Thanks for visiting. On a semi-daily basis we scan Florida's major daily newspapers for significant Florida political news and punditry. We also review the editorial pages and political columnists/pundits for Florida political commentary. The papers we review include: the Miami Herald, Sun-Sentinel, Palm Beach Post, Naples News, Sarasota Herald Tribune, St Pete Times, Tampa Tribune, Orlando Sentinel, the Daytona Beach News-Journal, Tallahassee Democrat, and, occasionally, the Florida Times Union; we also review the political news blogs associated with these newspapers.

For each story, column, article or editorial we deem significant, we post at least the headline and link to the piece; the linked headline always appears in quotes. We quote the headline for two reasons: first, to allow researchers looking for the cited piece to find it (if the link has expired) by searching for the original title/headline via a commercial research service.
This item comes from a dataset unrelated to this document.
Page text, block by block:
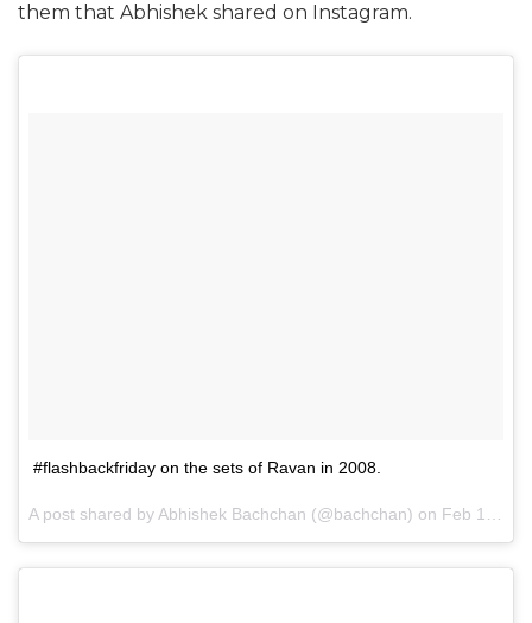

Second, quotation of the original headline permits readers to appreciate the spin from the original piece, as opposed to our spin.

Not that we don't provide spin; we do, and plenty of it. Our perspective appears in post headlines, the subtitles within the post (in bold), and the excerpts from the linked stories we select to quote; we also occasionally provide other links and commentary about certain stories. While our bias should be immediately apparent to any reader, we nevertheless attempt to link to every article, column or editorial about Florida politics in every major online Florida newspaper.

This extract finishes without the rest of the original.